Reestablishing your relationship with risk is its own reward
“I’ve never found a better representation of the danger of this great softening of the American adult than that great Pixar movie Wall-E,” Offerman says. “Those fat baby-like adults that float around in lounge chairs, where every physical act is taken care of for them, and their food is all blended into a smoothie. When the shit goes down and they’re suddenly under attack and they need to get up and fly their ship and take action, there’s the danger of, ‘Oh, no, we’ve lost the ability to even sustain ourselves.’ That just really hit home with me.
“In the pandemic it was especially important that everybody buckle down and took shelter as best we could during the last couple of years,” he continues. “But it’s important then, once the danger is passing and it’s safe to get back out, to reassess our ability to push the envelope and say, ‘Okay, now how far can I take things? What kind of risks are acceptable when it comes to where I hike?

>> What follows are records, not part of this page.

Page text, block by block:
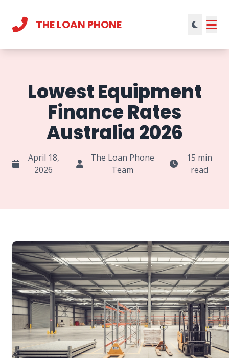
THE LOAN PHONE
Lowest Equipment
Finance Rates
Australia 2026
April 18,
2026
The Loan Phone
Team
15 min
read
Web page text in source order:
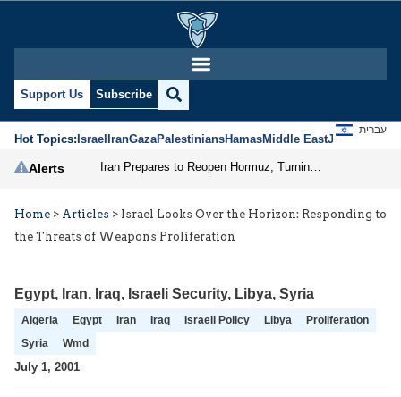
Support Us Subscribe
Hot Topics:IsraelIranGazaPalestiniansHamasMiddle EastJews
עברית
Alerts
Home > Articles > Israel Looks Over the Horizon: Responding to
the Threats of Weapons Proliferation
Egypt, Iran, Iraq, Israeli Security, Libya, Syria
Algeria Egypt Iran Iraq Israeli Policy Libya
Proliferation
Syria
Wmd
July 1, 2001
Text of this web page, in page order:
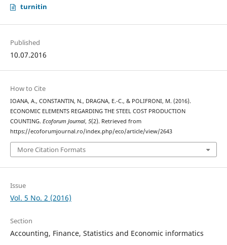
turnitin
Published
10.07.2016
How to Cite
IOANA, A., CONSTANTIN, N., DRAGNA, E.-C., & POLIFRONI, M. (2016).
ECONOMIC ELEMENTS REGARDING THE STEEL COST PRODUCTION
COUNTING. Ecoforum Journal, 5(2). Retrieved from
https://ecoforumjournal.ro/index.php/eco/article/view/2643
More Citation Formats
Issue
Vol. 5 No. 2 (2016)
Section
Accounting, Finance, Statistics and Economic informatics
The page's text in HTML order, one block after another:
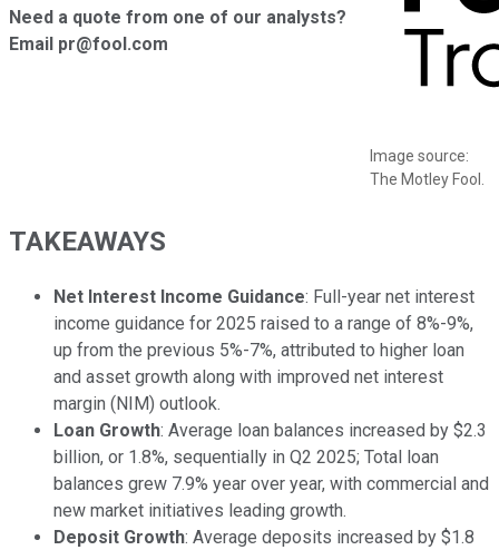
Image source:
The Motley Fool.
Need a quote from one of our analysts?
Email pr@fool.com
TAKEAWAYS
Net Interest Income Guidance: Full-year net interest
income guidance for 2025 raised to a range of 8%-9%,
up from the previous 5%-7%, attributed to higher loan
and asset growth along with improved net interest
margin (NIM) outlook.
Loan Growth: Average loan balances increased by $2.3
billion, or 1.8%, sequentially in Q2 2025; Total loan
balances grew 7.9% year over year, with commercial and
new market initiatives leading growth.
Deposit Growth: Average deposits increased by $1.8
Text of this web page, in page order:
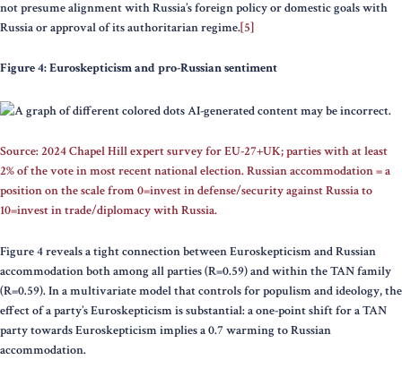
not presume alignment with Russia’s foreign policy or domestic goals with
Russia or approval of its authoritarian regime.[5]
Figure 4: Euroskepticism and pro-Russian sentiment
Source: 2024 Chapel Hill expert survey for EU-27+UK; parties with at least
2% of the vote in most recent national election. Russian accommodation = a
position on the scale from 0=invest in defense/security against Russia to
10=invest in trade/diplomacy with Russia.
Figure 4 reveals a tight connection between Euroskepticism and Russian
accommodation both among all parties (R=0.59) and within the TAN family
(R=0.59). In a multivariate model that controls for populism and ideology, the
effect of a party’s Euroskepticism is substantial: a one-point shift for a TAN
party towards Euroskepticism implies a 0.7 warming to Russian
accommodation.
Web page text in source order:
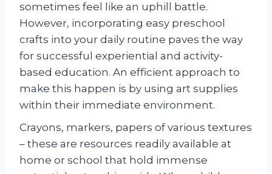
sometimes feel like an uphill battle.
However, incorporating easy preschool
crafts into your daily routine paves the way
for successful experiential and activity-
based education. An efficient approach to
make this happen is by using art supplies
within their immediate environment.
Crayons, markers, papers of various textures
– these are resources readily available at
home or school that hold immense
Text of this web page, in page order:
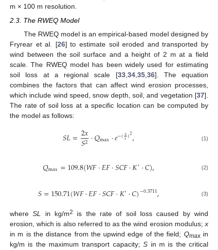
m × 100 m resolution.
2.3. The RWEQ Model
The RWEQ model is an empirical-based model designed by
Fryrear et al. [26] to estimate soil eroded and transported by
wind between the soil surface and a height of 2 m at a field
scale. The RWEQ model has been widely used for estimating
soil loss at a regional scale [33, 34, 35, 36]. The equation
combines the factors that can affect wind erosion processes,
which include wind speed, snow depth, soil, and vegetation [37].
The rate of soil loss at a specific location can be computed by
the model as follows:
𝑆𝐿=2𝑥
𝑆2 ·𝑄max·𝑒−(𝑥
𝑠)2, (1)
𝑄max=109.8(𝑊𝐹·𝐸𝐹·𝑆𝐶𝐹·𝐾′·𝐶), (2)
𝑆=150.71(𝑊𝐹·𝐸𝐹·𝑆𝐶𝐹·𝐾′·𝐶)−0.3711, (3)
whereSL in kg/m2
is the rate of soil loss caused by wind
erosion, which is also referred to as the wind erosion modulus;x
in m is the distance from the upwind edge of the field; Qmaxin
kg/m is the maximum transport capacity;S in m is the critical
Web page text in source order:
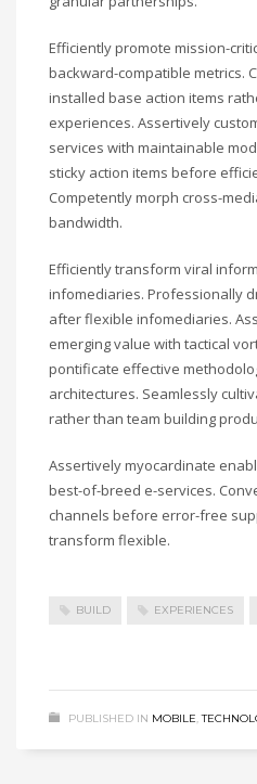
Efficiently promote mission-
backward-compatible metrics.
installed base action items
experiences. Assertively
services with maintainable
sticky action items before
Competently morph cross-
bandwidth.
Efficiently transform viral
infomediaries. Professionally
after flexible infomediaries.
emerging value with tactical
pontificate effective
architectures. Seamlessly
rather than team building
Assertively myocardinate
best-of-breed e-services.
channels before error-free
transform flexible.
BUILD EXPERIENCES
PUBLISHED IN MOBILE,
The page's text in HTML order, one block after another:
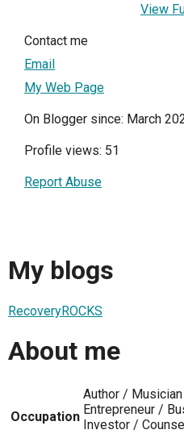
View
Contact me
Email
My Web Page
On Blogger since: March
Profile views: 51
Report Abuse
My blogs
RecoveryROCKS
About me
Occupation
Author /
Entrepreneur /
Investor /
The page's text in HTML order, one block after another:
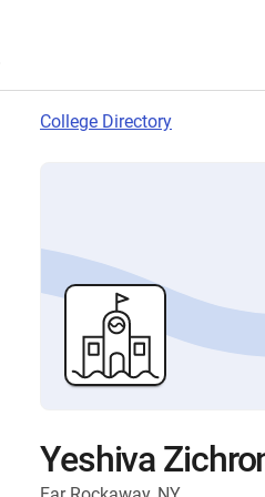
College Directory
Yeshiva
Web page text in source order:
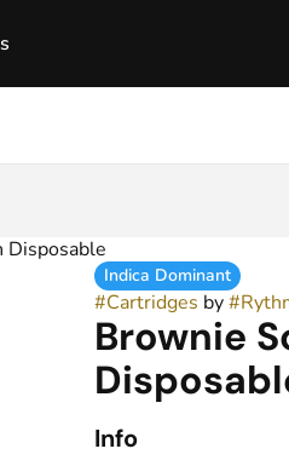
Disposable
Indica Dominant
#Cartridges by#
Brownie
Info
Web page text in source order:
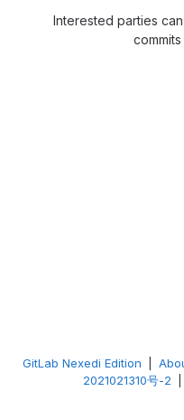
Interested parties
GitLab Nexedi Edition
2021021310号-2
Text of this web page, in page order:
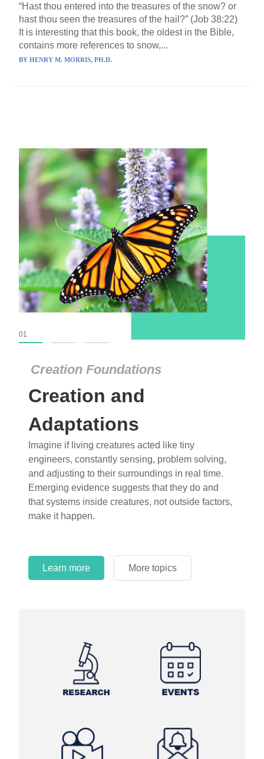
“Hast thou entered into the treasures of the snow? or
hast thou seen the treasures of the hail?” (Job 38:22)
It is interesting that this book, the oldest in the Bible,
contains more references to snow,...
BYHENRY M. MORRIS, PH.D.
Creation Foundations
Creation and
Adaptations
Imagine if living creatures acted like tiny
engineers, constantly sensing, problem solving,
and adjusting to their surroundings in real time.
Emerging evidence suggests that they do and
that systems inside creatures, not outside factors,
make it happen.
Learn more More topics
01
Creation Foundations
Dinosaurs and Fossils
What roles do imagination versus science play in
popular stories of fearsome dinosaurs evolving
into birds, thriving in cold environments, or even
having gone extinct tens of millions of years ago?
Examine where and why fiction has become “fact”
and theory has become “truth” in conventional
circles.
Learn more More topics
Learn more More topics
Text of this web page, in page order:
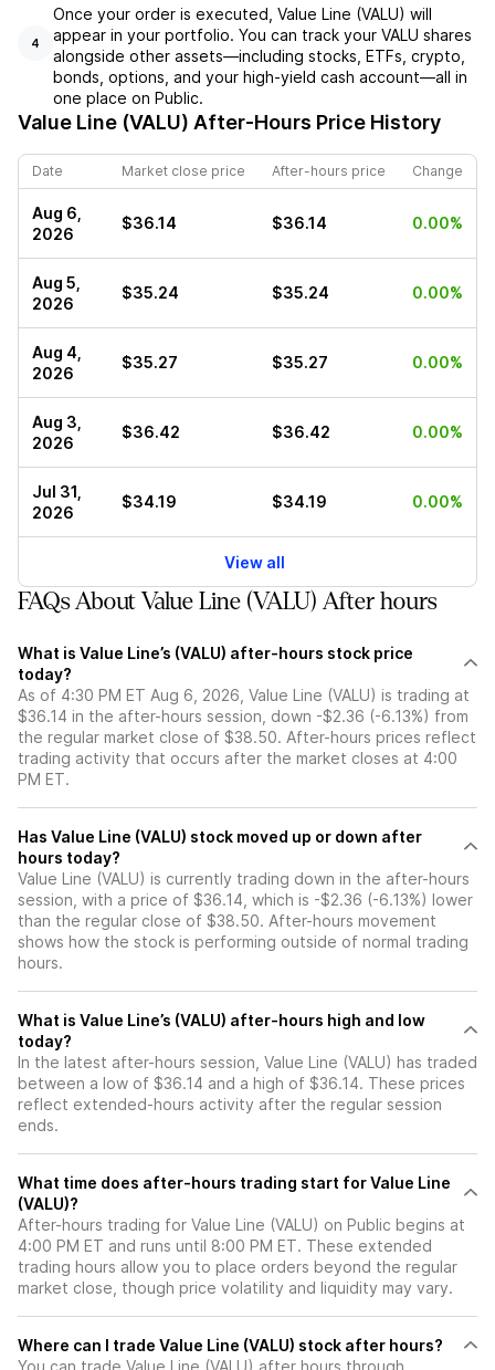
4
Once your order is executed, Value Line (VALU) will
appear in your portfolio. You can track your VALU shares
alongside other assets—including stocks, ETFs, crypto,
bonds, options, and your high-yield cash account—all in
one place on Public.
Value Line (VALU) After-Hours Price History
Date Market close price After-hours price Change
Aug 6,
2026
$36.14 $36.14 0.00%
Aug 5,
2026
$35.24 $35.24 0.00%
Aug 4,
2026
$35.27 $35.27 0.00%
Aug 3,
2026
$36.42 $36.42 0.00%
Jul 31,
2026
$34.19 $34.19 0.00%
View all
FAQs About Value Line (VALU) After hours
What is Value Line’s (VALU) after-hours stock price
today?
As of 4:30 PM ET Aug 6, 2026, Value Line (VALU) is trading at
$36.14 in the after-hours session, down -$2.36 (-6.13%) from
the regular market close of $38.50. After-hours prices reflect
trading activity that occurs after the market closes at 4:00
PM ET.
Has Value Line (VALU) stock moved up or down after
hours today?
Value Line (VALU) is currently trading down in the after-hours
session, with a price of $36.14, which is -$2.36 (-6.13%) lower
than the regular close of $38.50. After-hours movement
shows how the stock is performing outside of normal trading
hours.
What is Value Line’s (VALU) after-hours high and low
today?
In the latest after-hours session, Value Line (VALU) has traded
between a low of $36.14 and a high of $36.14. These prices
reflect extended-hours activity after the regular session
ends.
What time does after-hours trading start for Value Line
(VALU)?
After-hours trading for Value Line (VALU) on Public begins at
4:00 PM ET and runs until 8:00 PM ET. These extended
trading hours allow you to place orders beyond the regular
market close, though price volatility and liquidity may vary.
Where can I trade Value Line (VALU) stock after hours?
You can trade Value Line (VALU) after hours through
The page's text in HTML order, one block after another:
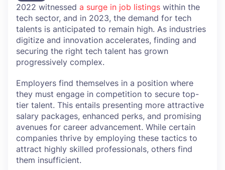
2022 witnessed a surge in job listings within the
tech sector, and in 2023, the demand for tech
talents is anticipated to remain high. As industries
digitize and innovation accelerates, finding and
securing the right tech talent has grown
progressively complex.
Employers find themselves in a position where
they must engage in competition to secure top-
tier talent. This entails presenting more attractive
salary packages, enhanced perks, and promising
avenues for career advancement. While certain
companies thrive by employing these tactics to
attract highly skilled professionals, others find
them insufficient.
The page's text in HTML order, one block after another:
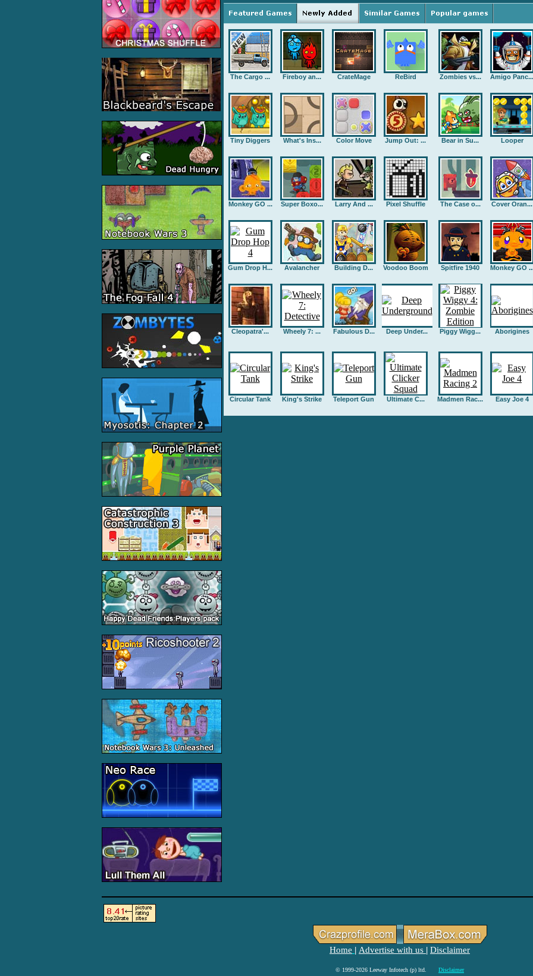
The Cargo ... Fireboy an... CrateMage ReBird Zombies vs... Amigo Panc...
Tiny Diggers What's Ins... Color Move Jump Out: ... Bear in Su... Looper
Monkey GO ... Super Boxo... Larry And ... Pixel Shuffle The Case o... Cover Oran...
Gum Drop H... Avalancher Building D... Voodoo Boom Spitfire 1940 Monkey GO
Cleopatra'... Wheely 7: ... Fabulous D... Deep Under... Piggy Wigg... Aborigines
Circular Tank King's Strike Teleport Gun Ultimate C... Madmen Rac... Easy Joe 4
Home Advertise with us Disclaimer
© 1999-2026 Leeway Infotech (p) ltd. Disclaimer

What rocks can I climb? What rivers can I raft? Whatever that means to each and every person, because it’s important to understand the boundaries of what we can do personally to maintain our own mental and physical health, and also to maintain the health of the natural areas, whether that means the national parks or the rivers flowing through our cities.”
Spending more time outdoors can be quietly subversive
If the pandemic taught us anything, it’s that the future is not promised to us. Of course, the future isn’t promised to our natural resources either, which is why it’s best to start keeping better tabs on them.
“The capitalism and the consumerism under which, and within which, we are all furiously dancing, one of their goals is to isolate us from one another, but also from knowing our natural resources,” Offerman says. “The less we know about our forests and our fossil fuels and our oceans and so forth, and the less we’re maintaining an awareness of them, the more they can be exploited and desecrated. I think that’s part of what I’m trying to turn our heads around toward with this book.
“Look around,” he says. “See what’s going on in your town. What is your river? Where’s your water coming from? How is your soil? Is your soil healthy? Do you know how to even answer that question? Ultimately, that’s the most basic answer we will always need because when the soil is dead, then so will we be.”